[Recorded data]
━━━

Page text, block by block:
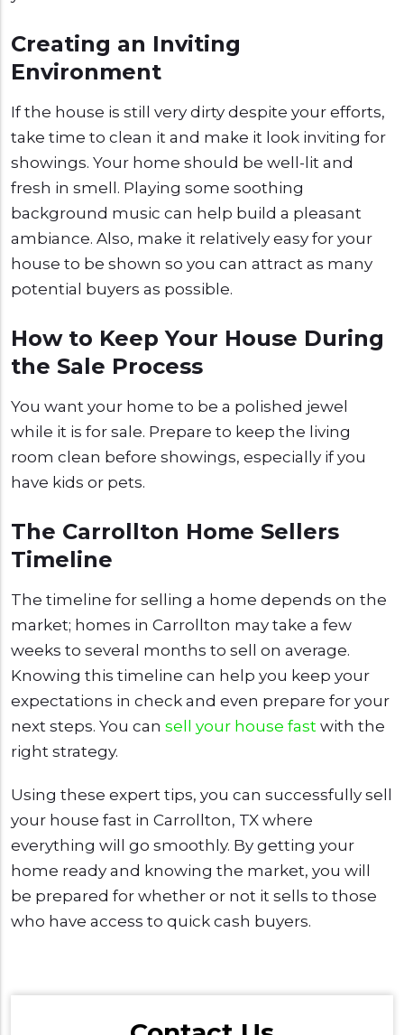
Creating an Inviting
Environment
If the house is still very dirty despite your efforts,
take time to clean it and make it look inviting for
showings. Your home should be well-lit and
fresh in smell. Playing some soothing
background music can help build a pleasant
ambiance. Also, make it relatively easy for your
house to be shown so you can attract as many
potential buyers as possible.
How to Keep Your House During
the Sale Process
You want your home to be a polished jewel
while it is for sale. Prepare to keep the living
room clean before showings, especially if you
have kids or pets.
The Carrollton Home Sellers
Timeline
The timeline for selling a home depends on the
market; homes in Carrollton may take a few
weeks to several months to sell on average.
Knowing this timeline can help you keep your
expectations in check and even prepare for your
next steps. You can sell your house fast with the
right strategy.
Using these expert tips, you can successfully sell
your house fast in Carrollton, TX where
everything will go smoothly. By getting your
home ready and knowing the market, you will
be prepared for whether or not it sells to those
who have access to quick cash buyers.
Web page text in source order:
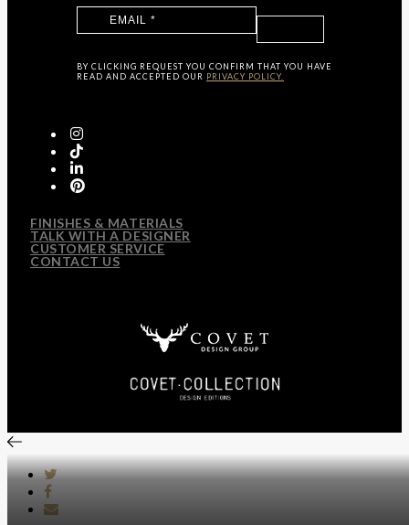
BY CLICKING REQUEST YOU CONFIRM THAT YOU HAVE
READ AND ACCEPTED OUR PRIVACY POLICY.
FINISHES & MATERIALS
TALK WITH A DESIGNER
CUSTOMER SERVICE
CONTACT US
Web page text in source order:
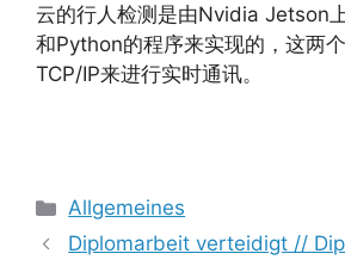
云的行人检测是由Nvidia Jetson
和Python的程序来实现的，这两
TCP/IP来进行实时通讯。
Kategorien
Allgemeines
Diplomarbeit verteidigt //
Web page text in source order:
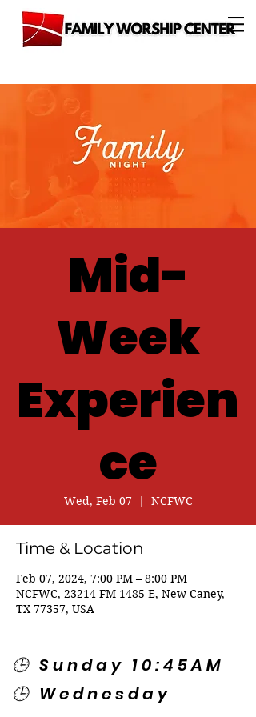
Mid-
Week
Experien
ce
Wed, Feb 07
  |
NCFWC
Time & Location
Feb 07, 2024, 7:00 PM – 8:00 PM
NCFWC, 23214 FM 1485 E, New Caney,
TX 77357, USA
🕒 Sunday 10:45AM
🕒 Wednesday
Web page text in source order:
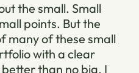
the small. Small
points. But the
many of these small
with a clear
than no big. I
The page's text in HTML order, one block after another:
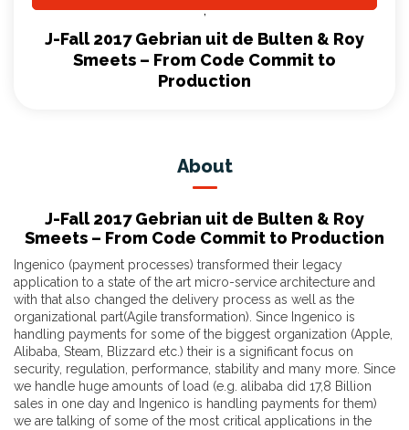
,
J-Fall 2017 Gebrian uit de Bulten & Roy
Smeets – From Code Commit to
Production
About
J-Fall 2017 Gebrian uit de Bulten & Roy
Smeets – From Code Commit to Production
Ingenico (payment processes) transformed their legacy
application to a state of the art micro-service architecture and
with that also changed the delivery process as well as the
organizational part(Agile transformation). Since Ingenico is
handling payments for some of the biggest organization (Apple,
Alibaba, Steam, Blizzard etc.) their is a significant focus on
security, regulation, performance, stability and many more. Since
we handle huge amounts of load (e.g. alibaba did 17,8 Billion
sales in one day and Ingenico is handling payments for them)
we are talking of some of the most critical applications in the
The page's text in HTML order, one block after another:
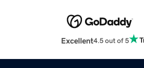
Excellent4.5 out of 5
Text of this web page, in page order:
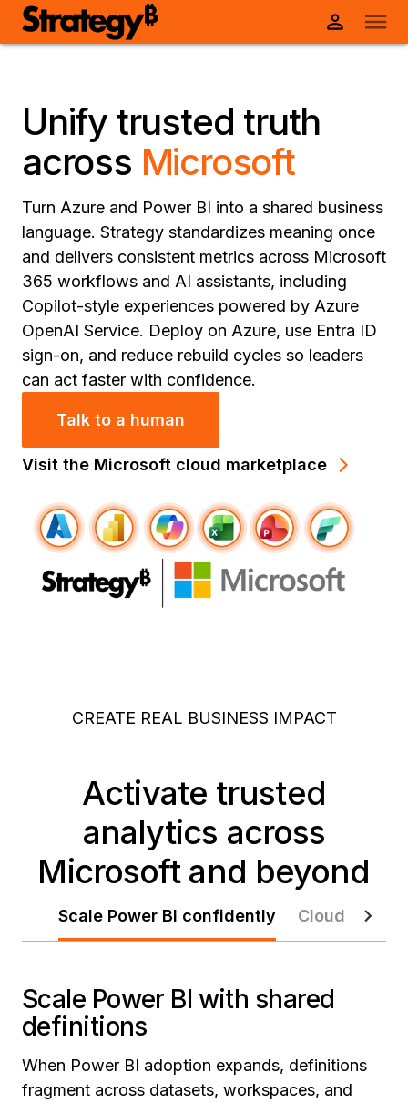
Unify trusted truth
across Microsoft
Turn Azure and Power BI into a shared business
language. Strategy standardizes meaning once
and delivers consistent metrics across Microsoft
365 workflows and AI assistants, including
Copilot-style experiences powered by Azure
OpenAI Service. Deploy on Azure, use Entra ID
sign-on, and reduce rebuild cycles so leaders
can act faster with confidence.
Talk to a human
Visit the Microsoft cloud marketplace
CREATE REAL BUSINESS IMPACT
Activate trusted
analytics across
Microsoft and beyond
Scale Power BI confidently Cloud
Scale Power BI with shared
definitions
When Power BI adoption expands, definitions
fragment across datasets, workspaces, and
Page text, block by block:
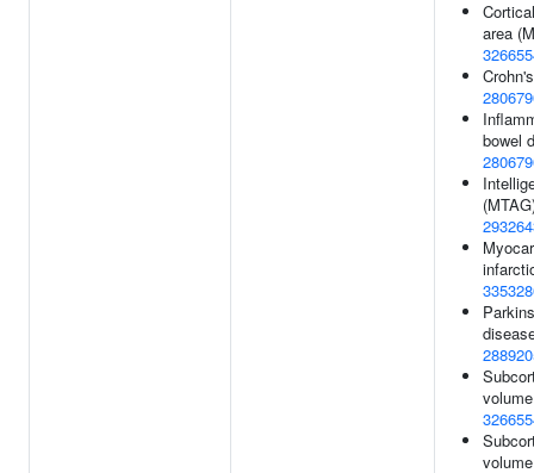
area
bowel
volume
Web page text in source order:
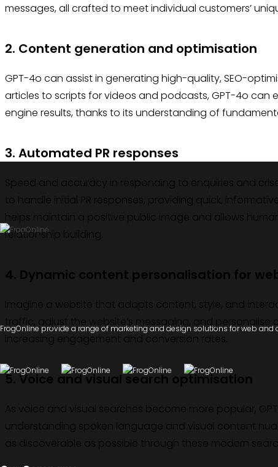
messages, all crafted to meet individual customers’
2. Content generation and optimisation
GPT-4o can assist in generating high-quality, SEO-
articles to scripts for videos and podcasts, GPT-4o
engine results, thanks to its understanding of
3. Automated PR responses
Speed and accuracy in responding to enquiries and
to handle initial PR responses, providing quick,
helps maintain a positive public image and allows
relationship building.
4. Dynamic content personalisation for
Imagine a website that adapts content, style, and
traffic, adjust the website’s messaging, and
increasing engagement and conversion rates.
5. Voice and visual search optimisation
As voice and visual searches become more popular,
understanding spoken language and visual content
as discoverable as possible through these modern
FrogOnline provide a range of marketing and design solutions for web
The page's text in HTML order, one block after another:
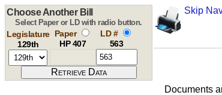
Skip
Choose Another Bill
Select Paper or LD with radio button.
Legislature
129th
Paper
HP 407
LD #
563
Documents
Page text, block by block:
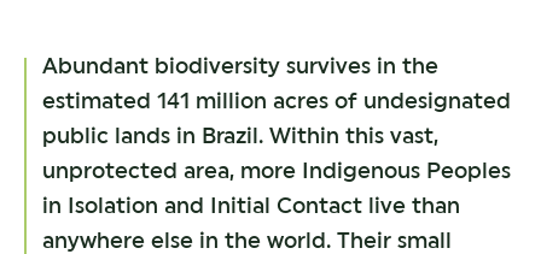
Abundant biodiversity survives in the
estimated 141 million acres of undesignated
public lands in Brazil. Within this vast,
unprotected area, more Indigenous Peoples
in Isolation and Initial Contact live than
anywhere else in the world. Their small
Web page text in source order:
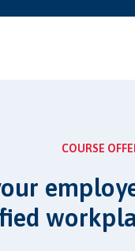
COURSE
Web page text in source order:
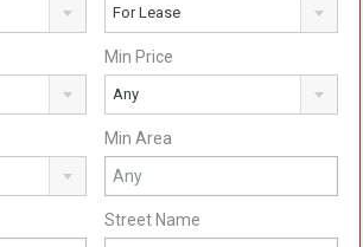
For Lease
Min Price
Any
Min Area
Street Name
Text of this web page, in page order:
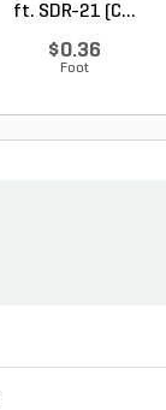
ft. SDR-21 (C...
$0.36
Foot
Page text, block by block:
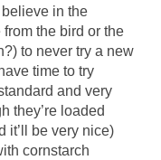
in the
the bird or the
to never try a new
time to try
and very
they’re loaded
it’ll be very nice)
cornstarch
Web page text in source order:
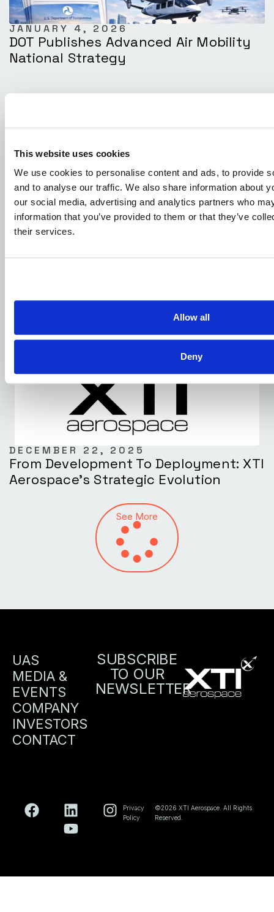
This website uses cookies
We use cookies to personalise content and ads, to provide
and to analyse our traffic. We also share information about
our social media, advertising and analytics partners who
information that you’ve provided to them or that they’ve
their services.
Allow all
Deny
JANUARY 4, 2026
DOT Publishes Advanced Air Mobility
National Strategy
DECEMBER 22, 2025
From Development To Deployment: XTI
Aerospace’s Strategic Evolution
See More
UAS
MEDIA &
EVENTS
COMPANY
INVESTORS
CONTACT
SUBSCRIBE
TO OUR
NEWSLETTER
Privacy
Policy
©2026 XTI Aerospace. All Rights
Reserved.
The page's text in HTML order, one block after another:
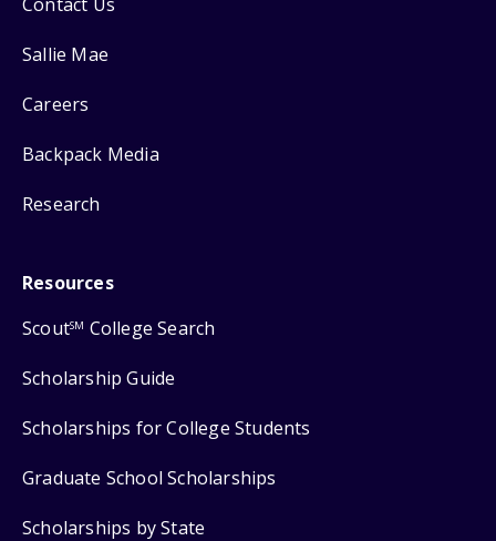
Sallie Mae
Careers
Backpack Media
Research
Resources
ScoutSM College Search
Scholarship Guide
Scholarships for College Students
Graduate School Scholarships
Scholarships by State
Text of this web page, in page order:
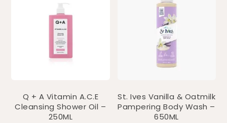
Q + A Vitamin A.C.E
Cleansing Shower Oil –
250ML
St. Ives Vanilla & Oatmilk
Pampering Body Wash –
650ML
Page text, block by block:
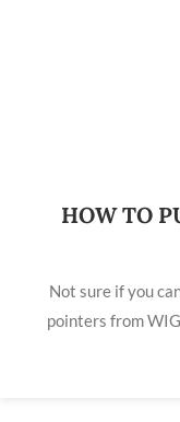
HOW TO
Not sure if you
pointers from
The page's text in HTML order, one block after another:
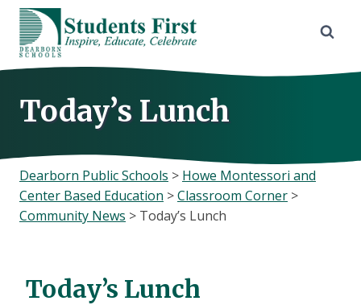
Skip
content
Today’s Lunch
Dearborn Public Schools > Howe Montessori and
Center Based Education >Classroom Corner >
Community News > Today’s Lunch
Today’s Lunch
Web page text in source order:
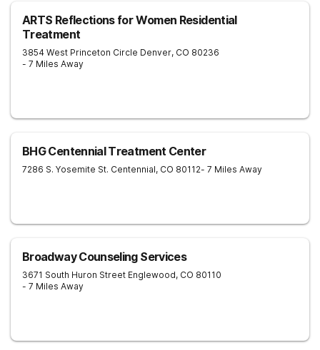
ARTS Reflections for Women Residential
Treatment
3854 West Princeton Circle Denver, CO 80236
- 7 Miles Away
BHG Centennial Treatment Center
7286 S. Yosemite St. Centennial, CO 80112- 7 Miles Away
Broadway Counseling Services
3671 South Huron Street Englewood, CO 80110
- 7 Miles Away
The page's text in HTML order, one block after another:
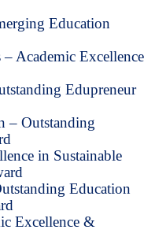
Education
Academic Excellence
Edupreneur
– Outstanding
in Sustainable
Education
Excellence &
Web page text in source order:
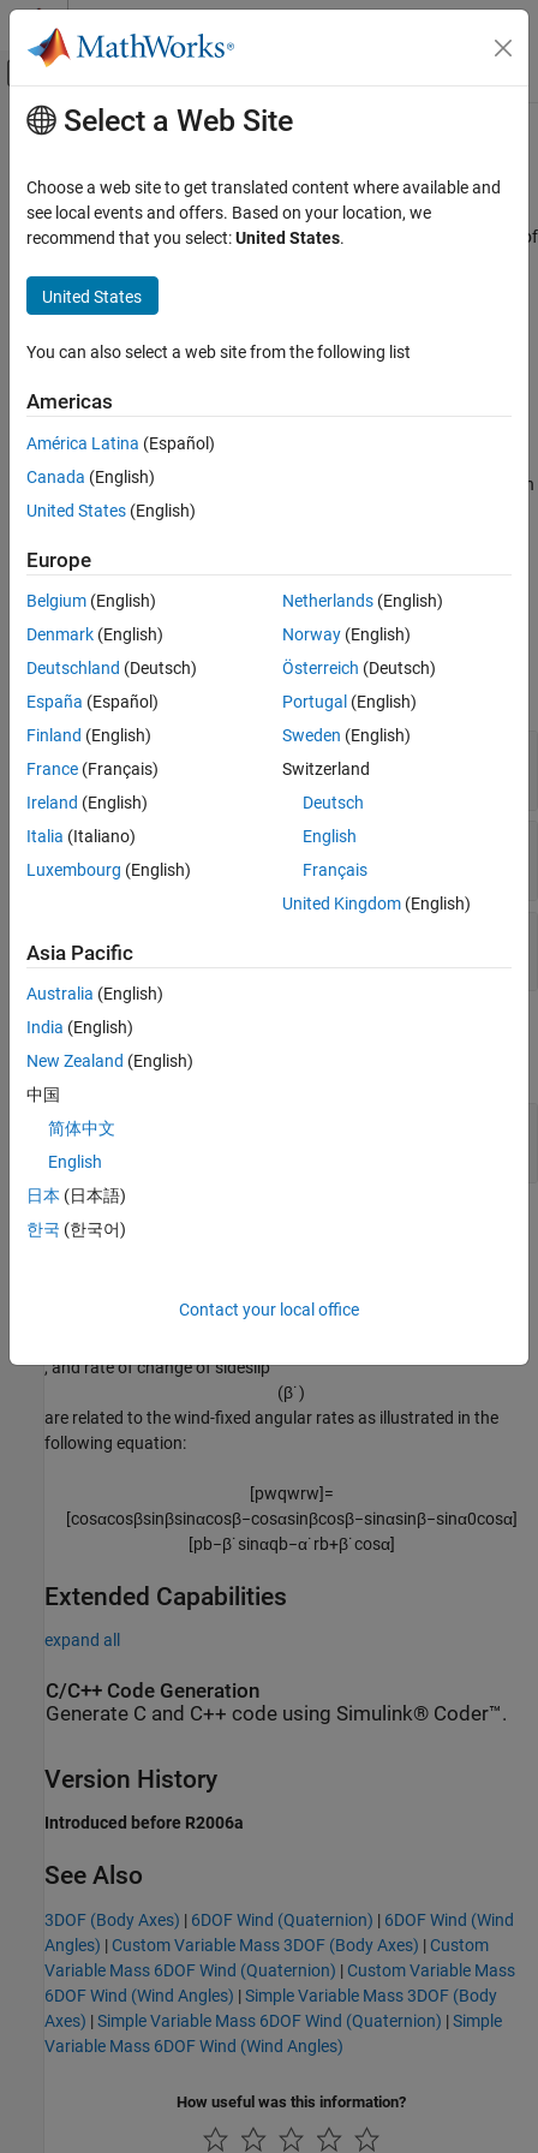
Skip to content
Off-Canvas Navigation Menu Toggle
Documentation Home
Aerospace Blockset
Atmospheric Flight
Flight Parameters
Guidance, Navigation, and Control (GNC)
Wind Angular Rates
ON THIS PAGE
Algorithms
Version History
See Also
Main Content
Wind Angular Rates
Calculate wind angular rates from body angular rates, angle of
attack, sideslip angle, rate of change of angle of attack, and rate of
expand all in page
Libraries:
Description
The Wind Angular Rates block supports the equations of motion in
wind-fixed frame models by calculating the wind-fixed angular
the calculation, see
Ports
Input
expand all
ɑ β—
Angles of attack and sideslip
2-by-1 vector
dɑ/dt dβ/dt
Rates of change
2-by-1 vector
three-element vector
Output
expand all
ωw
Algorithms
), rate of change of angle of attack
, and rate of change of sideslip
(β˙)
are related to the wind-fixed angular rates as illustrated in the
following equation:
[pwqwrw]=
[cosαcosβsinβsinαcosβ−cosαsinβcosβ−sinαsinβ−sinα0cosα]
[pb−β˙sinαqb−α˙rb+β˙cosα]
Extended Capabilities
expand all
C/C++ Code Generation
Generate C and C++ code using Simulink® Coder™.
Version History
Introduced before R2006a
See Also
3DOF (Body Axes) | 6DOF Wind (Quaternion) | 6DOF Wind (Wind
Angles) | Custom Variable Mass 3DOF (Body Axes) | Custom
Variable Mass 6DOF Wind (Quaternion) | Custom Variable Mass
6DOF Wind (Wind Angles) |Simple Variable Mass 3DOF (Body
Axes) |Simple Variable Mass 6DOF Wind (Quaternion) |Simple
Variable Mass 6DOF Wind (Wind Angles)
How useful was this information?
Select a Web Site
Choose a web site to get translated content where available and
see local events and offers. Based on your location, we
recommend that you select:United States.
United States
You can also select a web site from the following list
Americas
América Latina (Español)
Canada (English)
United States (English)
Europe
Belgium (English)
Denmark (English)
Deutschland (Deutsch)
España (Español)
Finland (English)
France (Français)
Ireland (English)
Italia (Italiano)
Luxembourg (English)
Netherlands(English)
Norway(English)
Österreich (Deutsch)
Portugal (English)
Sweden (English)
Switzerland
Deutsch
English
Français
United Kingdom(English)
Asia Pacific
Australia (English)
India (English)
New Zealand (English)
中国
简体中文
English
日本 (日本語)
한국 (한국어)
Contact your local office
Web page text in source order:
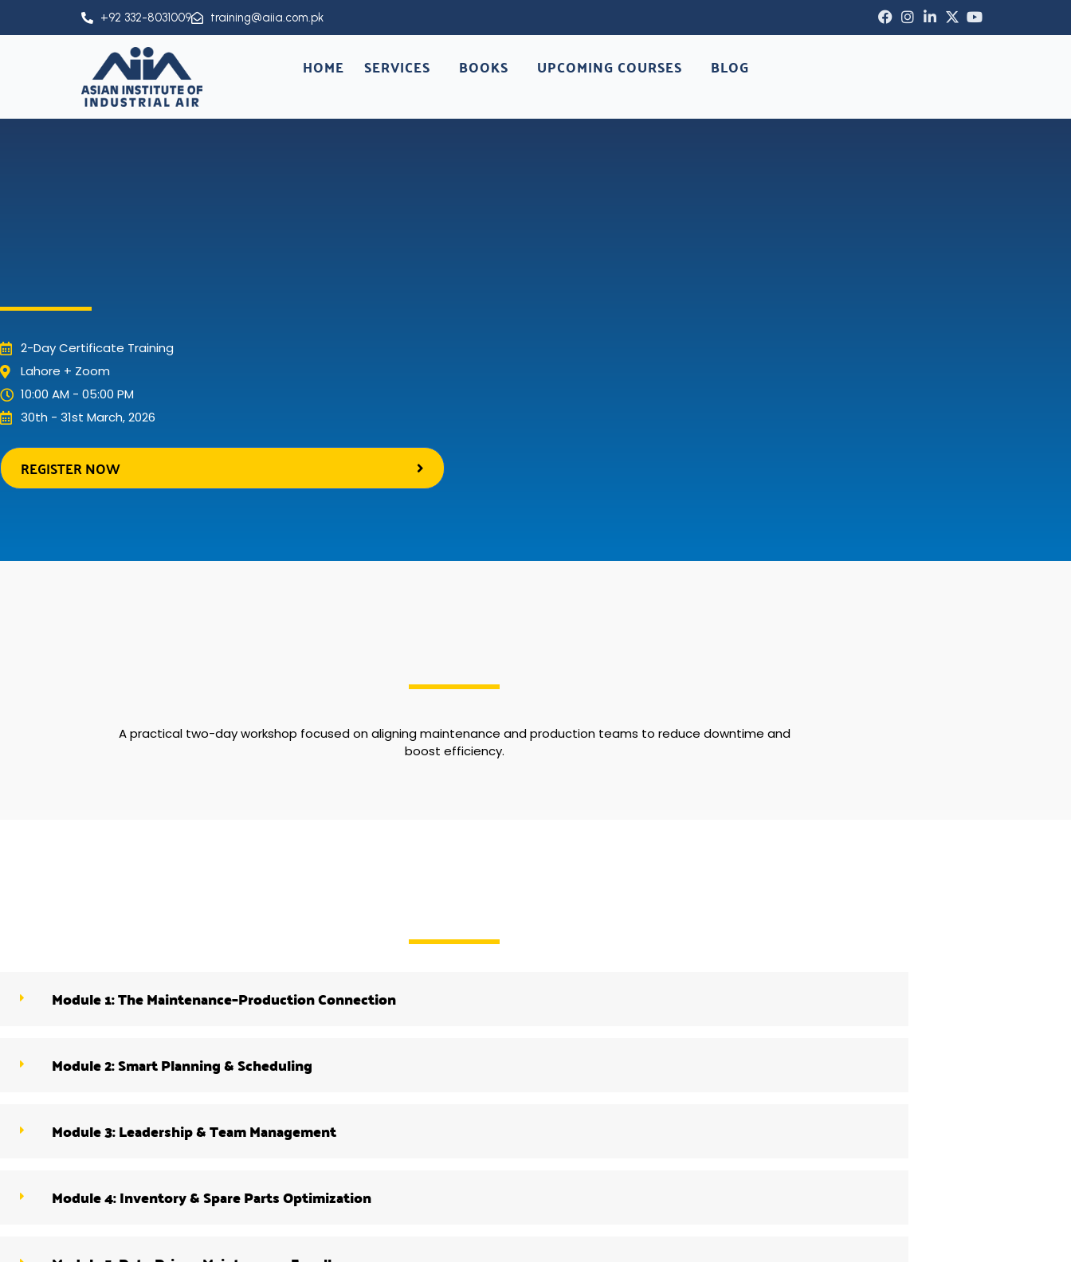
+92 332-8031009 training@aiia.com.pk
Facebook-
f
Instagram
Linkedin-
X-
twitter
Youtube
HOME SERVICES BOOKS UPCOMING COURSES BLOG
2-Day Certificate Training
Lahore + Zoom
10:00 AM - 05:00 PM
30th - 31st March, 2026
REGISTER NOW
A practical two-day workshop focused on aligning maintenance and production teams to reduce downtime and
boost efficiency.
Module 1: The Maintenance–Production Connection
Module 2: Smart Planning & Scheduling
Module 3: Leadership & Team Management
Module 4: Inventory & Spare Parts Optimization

━━━

WHAT YOU WILL DO: What must be returned is a bare number, the count of lines in the entries holding the string "possible".

SOLUTION FOR THIS EXERCISE: 2